# Shop Made Router Table



## supra8311 (Oct 5, 2009)

Just wanted to share my router table project. 

Here is a link to some pictures and notes
Contemporary Furniture Plans » Blog Archive » Project – Router Table with Hinged Top

I also posted the plans here
Contemporary Furniture Plans » Blog Archive » Router Table with Hinged Top


----------



## sofasurfer (May 30, 2009)

Very nice. Heavy duty too. Do you have a fence to go with it?
Looks very well made and should be able to handle anything.


----------



## BigJimAK (Mar 13, 2009)

Nice job, Andre...


----------



## allthunbs (Jun 22, 2008)

supra8311 said:


> Just wanted to share my router table project.
> 
> Here is a link to some pictures and notes
> Contemporary Furniture Plans » Blog Archive » Project – Router Table with Hinged Top
> ...


hi Andre:

Interesting design. This is a good basic utility router table. You've solved some problems by attaching the router directly to the table top. But, how do you change bits? How do you handle oversized bits (i.e. 3" panel bits, etc.)? I don't see a hole for a safety pin when using bearings. 

I have to assume that you are using a clamped fence. I like the size, it is not difficult to attach feather boards and tall fences.

All that said, it meets your requirements and that's all that is important. Thanks for posting it. It gives everyone else more ideas for their next table.


----------



## dutchman 46 (May 23, 2007)

Very nice, Andre! Looks like a fine table that will serve You well. Thanks for sharing!


----------



## Graphicgr8s (Mar 9, 2010)

Nice utilitarian table.
I've got two tables myself. One is an actual cabinet I built about 10 years ago with the idea to mount my PC 7538 in. Never got around to doing that though. Found I liked it to much as a work table. The top is two 3/4" sheets glued up together with a laminate bothe sides. Nice large top too. My other "router table" is just a basic top about 2' x 2.5' and I just mounted my 690 onto a home made acrylic insert. The top just gets clamped to a fish tank stand I have laying around. Sounds crude, and it is but it works just as well as any other I've used. The home made mount has most of the features of the Woodpecker Plunge lift and cost me a whole lot less.


----------



## supra8311 (Oct 5, 2009)

Graphicgr8s said:


> Nice utilitarian table.
> I've got two tables myself. One is an actual cabinet I built about 10 years ago with the idea to mount my PC 7538 in. Never got around to doing that though. Found I liked it to much as a work table. The top is two 3/4" sheets glued up together with a laminate bothe sides. Nice large top too.

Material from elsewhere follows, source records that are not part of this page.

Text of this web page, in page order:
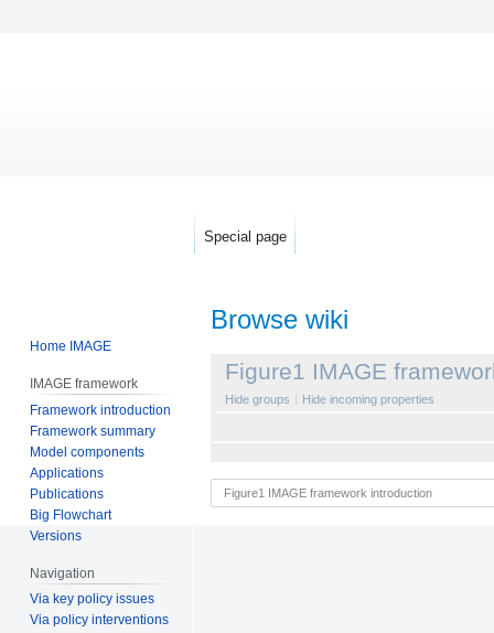
Browse wiki
Jump
Jump
Figure1 IMAGE
Hide groups Hide incoming properties
Special page
Home IMAGE
IMAGE framework
Framework introduction
Framework summary
Model components
Applications
Publications
Big Flowchart
Versions
Navigation
Via key policy issues
Via policy interventions
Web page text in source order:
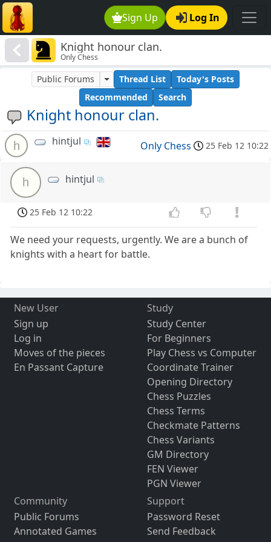
Sign Up Log In
Knight honour clan.
Only Chess
Knight honour clan.
Public Forums Thread List
Today's Posts
Recommended
Search
h hintjul Only Chess 25 Feb 12 10:22
h hintjul
25 Feb 12 10:22
We need your requests, urgently. We are a bunch of
knights with a heart for battle.
New User
Sign up
Log in
Moves of the pieces
En Passant Capture
Study
Study Center
For Beginners
Play Chess vs Computer
Coordinate Trainer
Opening Directory
Chess Puzzles
Chess Terms
Checkmate Patterns
Chess Variants
GM Directory
FEN Viewer
PGN Viewer
Community
Public Forums
Annotated Games
Support
Password Reset
Send Feedback
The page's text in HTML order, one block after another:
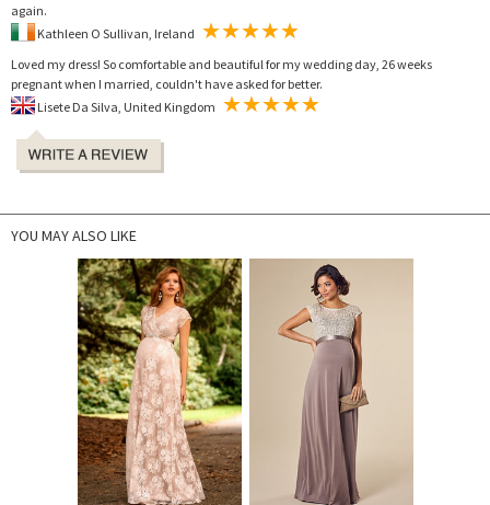
again.
Loved my dress! So comfortable and beautiful for my wedding day, 26 weeks
pregnant when I married, couldn't have asked for better.
YOU MAY ALSO LIKE
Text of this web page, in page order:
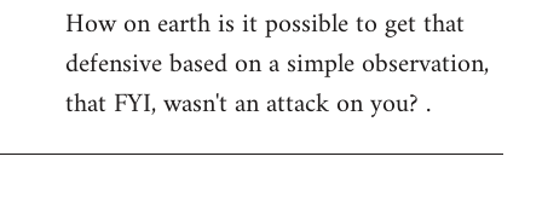
to
Welcome
libcom.org
How on earth is it possible to get that
defensive based on a simple observation,
that FYI, wasn't an attack on you? .

My other "router table" is just a basic top about 2' x 2.5' and I just mounted my 690 onto a home made acrylic insert. The top just gets clamped to a fish tank stand I have laying around. Sounds crude, and it is but it works just as well as any other I've used. The home made mount has most of the features of the Woodpecker Plunge lift and cost me a whole lot less.


Do you have a picture of your table?


----------



## supra8311 (Oct 5, 2009)

allthunbs said:


> hi Andre:
> 
> Interesting design. This is a good basic utility router table. You've solved some problems by attaching the router directly to the table top. But, how do you change bits? How do you handle oversized bits (i.e. 3" panel bits, etc.)? I don't see a hole for a safety pin when using bearings.
> 
> ...


Allthunbs, 

I just take the router motor out of the base to change the bits. It really easy with the Bosch 1617. Regarding oversized bits, I don't have any.

I hope to build a tall clamped-on fence soon.


----------



## timbertailor (Oct 4, 2009)

supra8311 said:


> Just wanted to share my router table project.
> 
> Here is a link to some pictures and notes
> Contemporary Furniture Plans » Blog Archive » Project – Router Table with Hinged Top
> ...


Looks very sturdy. Should serve you well for years to come. I can not wait to build my own.

Thanks for taking time to share your ideas with us.


----------



## Graphicgr8s (Mar 9, 2010)

supra8311 said:


> Do you have a picture of your table?


No I sure don't. It's not something I generally think about shooting. It's really a simple cabinet I cobbled together. Heck it's not even finished. Bottom drawer has no front.


----------



## allthunbs (Jun 22, 2008)

supra8311 said:


> I just take the router motor out of the base to change the bits. It really easy with the Bosch 1617. Regarding oversized bits, I don't have any.
> 
> I hope to build a tall clamped-on fence soon.


That'll be handy. None of my routers will work that way. 

For the tall fence, 3/4" plywood parts, 2 @ 90 degree angle brackets a short base and a tall upright. Screw together tight so it won't warp. Clamp to the table from the edges. I clamp my featherboards to it.


----------



## Aryan (Sep 19, 2011)

Hi...,
Very Nice!!It's Looks very well made and should be able to handle anything for years to come.Thanks for sharing this informative post.....Nice sharing...keep it up


----------